Billionaire Ashley Apologizes After Questioning Shutdown Order (4:16 p.m. HK)

Billionaire Mike Ashley apologized in an open letter for questioning a government-mandated lock-down and attempting to keep his retail stores open. Ashley, the founder of the Sports Direct brand, sought to keep his stores open in defiance of government guidance, provoking criticism from politicians and the public. The U.K. government had ordered non-essential services to close down to tackle the spread of the coronavirus.

German Cases Soar Past 43,000 (3:40 p.m. HK)

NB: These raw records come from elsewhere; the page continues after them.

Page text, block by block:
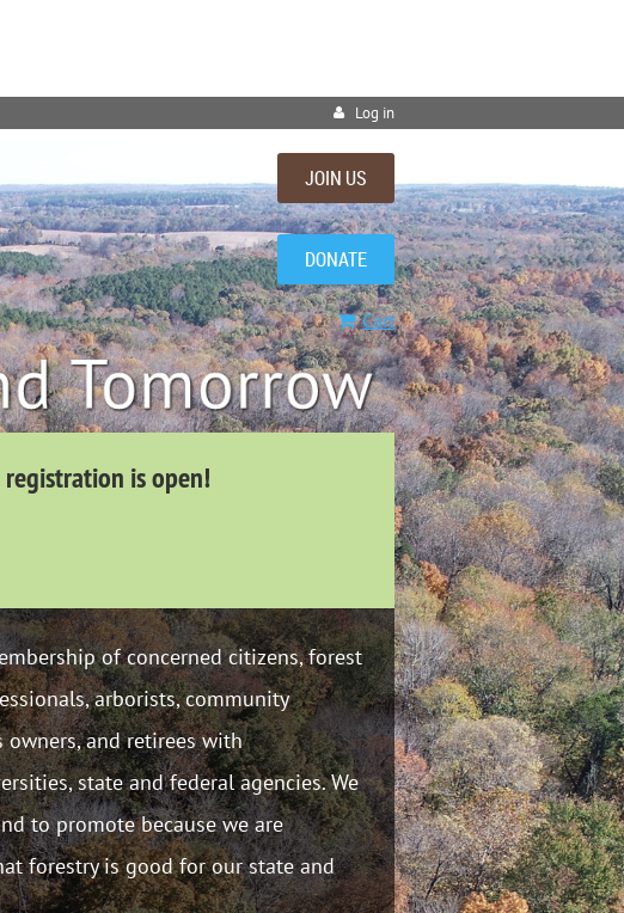
Log in
JOIN US
DONATE
Cart
is open!
of concerned citizens, forest
arborists, community
owners, and retirees with
state and federal agencies. We
to promote because we are
forestry is good for our state and

Cases in Germany rose to 43,039 on Friday from 37,179, while the death toll jumped to 262 deaths from 203, based on Bloomberg-compiled data. In a worst-case scenario based on limited government action, 70% of the German population would swiftly be infected and the death toll would exceed 1 million, Der Spiegel magazine reported, citing an internal interior ministry study.

Chancellor Angela Merkel said it’s premature to consider easing Germany’s lockdown measures. “We’re not even close to where we can see if the measures are working,” Merkel said via audio conference from Berlin in her first public comments since entering precautionary quarantine on Sunday.

Ferrari to Resume Some Production (3:30 p.m. HK)

Ferrari says that subject to supply chain continuity it now plans to resume production in Maranello and Modena on April 14.

Hungary Declares Limited Nationwide Lockdown (2:35 p.m. HK)

Hungary’s government will partially restrict movement for a two-week period ending April 11 to slow the spread of the coronavirus pandemic, Prime Minister Viktor Orban said. People can still leave their homes for work and for essential needs such grocery shopping and to get fresh air, but only when respecting social distancing recommendations.

WHO to World Leaders: “Fight Like Hell” (2:10 p.m. HK)

World Health Organization chief Tedros Adhanom Ghebreyesus told G-20 leaders to “fight like hell,” and said shutdowns are necessary to slow down the pandemic, but they won’t extinguish it, so countries need to test more and trace every contact. The WHO chief himself didn’t call the coronavirus a pandemic until mid-March.

“The price we end up paying depends on the choices we make now,” Tedros said in a speech to the world’s top politicians. “The actions we take now will have consequences for decades to come.”

“Fight like your lives depend on it,” he said. “Because they do.”